4. REIT Qualifications. Notwithstanding any other provision of this Agreement to the contrary, the Business Manager shall refrain from taking any action that, in its reasonable judgment or in any judgment of the Board of Directors of which the Business Manager has written notice, would adversely affect the qualification of the Company as a REIT under the Code or that would violate any law, rule or regulation of any governmental body or agency having jurisdiction over the Company or its Securities, or that would otherwise not be permitted by the Articles of Incorporation. If any such action is ordered by the Board of Directors, the Business Manager shall promptly notify the Board of Directors that, in the Business Manager’s judgment, the action would adversely affect the Company’s status as a REIT or violate any law, rule or regulation or the Articles of Incorporation and shall refrain from taking such action pending further clarification or instruction from the Board of Directors.
5. Bank Accounts. At the direction of the Board of Directors or the officers of the Company, the Business Manager shall establish and maintain bank accounts in the name of the Company, and shall collect and deposit into and disburse from such accounts moneys on behalf of the Company, upon such terms and conditions as the Board of Directors may approve, provided that no funds in any such account shall be commingled with funds of the Business Manager. The Business Manager shall, from time to time, as the Board of Directors or the officers of the Company may require, render appropriate accountings of such collections, deposits and disbursements to the Board of Directors and to the Company’s auditors.
6. Fidelity Bond. The Business Manager shall not be required to obtain or maintain a fidelity bond in connection with performing its services hereunder.

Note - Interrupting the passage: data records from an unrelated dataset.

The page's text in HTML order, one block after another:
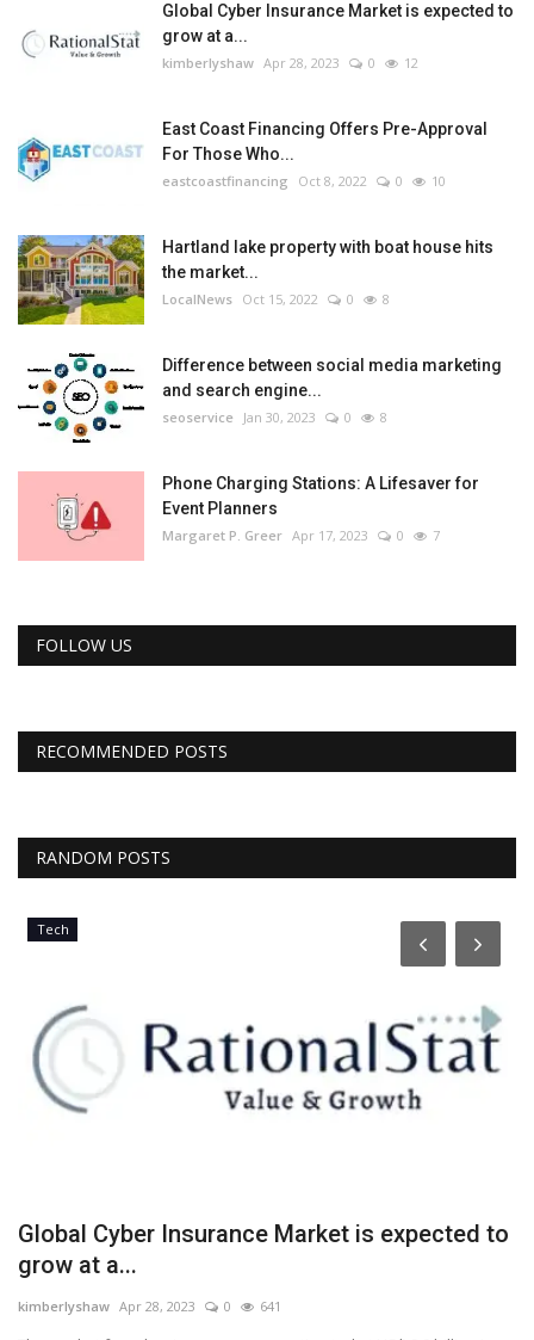
Global Cyber Insurance Market is expected to
grow at a...
kimberlyshaw Apr 28, 2023 0 12
East Coast Financing Offers Pre-Approval
For Those Who...
eastcoastfinancing Oct 8, 2022 0 10
Hartland lake property with boat house hits
the market...
LocalNews Oct 15, 2022 0 8
Difference between social media marketing
and search engine...
seoservice Jan 30, 2023 0 8
Phone Charging Stations: A Lifesaver for
Event Planners
Margaret P. Greer Apr 17, 2023 0 7
FOLLOW US
RECOMMENDED POSTS
RANDOM POSTS
Tech
Global Cyber Insurance Market is expected to
grow at a...
kimberlyshaw Apr 28, 2023 0 641
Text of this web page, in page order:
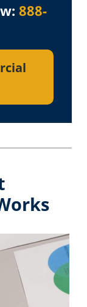
888-
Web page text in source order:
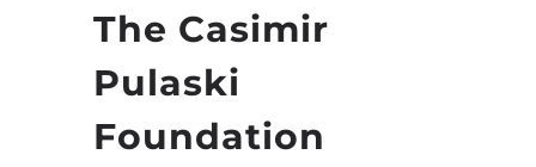
The Casimir
Pulaski
Foundation
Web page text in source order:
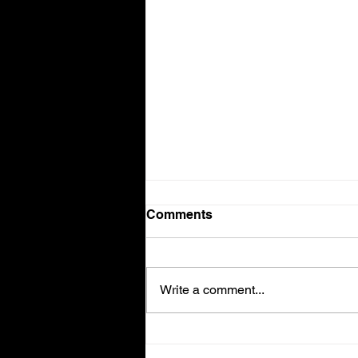
Volvo V90
Comments
Write a comment...
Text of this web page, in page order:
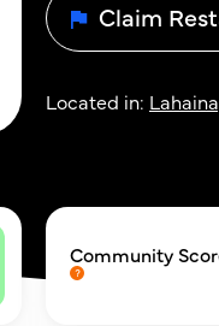
Claim
Located in:
Community
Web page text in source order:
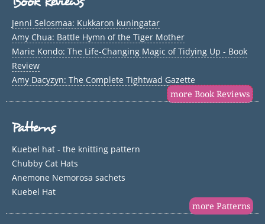
Jenni Selosmaa: Kukkaron kuningatar
Amy Chua: Battle Hymn of the Tiger Mother
Marie Kondo: The Life-Changing Magic of Tidying Up - Book
Review
Amy Dacyzyn: The Complete Tightwad Gazette
more Book Reviews
Patterns
Kuebel hat - the knitting pattern
Chubby Cat Hats
Anemone Nemorosa sachets
Kuebel Hat
more Patterns
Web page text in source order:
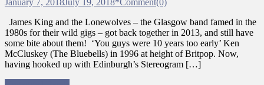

7. Information Furnished to the Business Manager. The Board of Directors will keep the Business Manager informed in writing concerning the investment and financing policies of the Company. The Board of Directors shall notify the Business Manager promptly in writing of the Board of Director’s intention to make any investments or to sell or dispose of any existing investments. The Company shall furnish the Business Manager with a certified copy of all financial statements, a signed copy of each report prepared by independent certified public accountants and such other information with regard to its affairs as the Business Manager may reasonably request.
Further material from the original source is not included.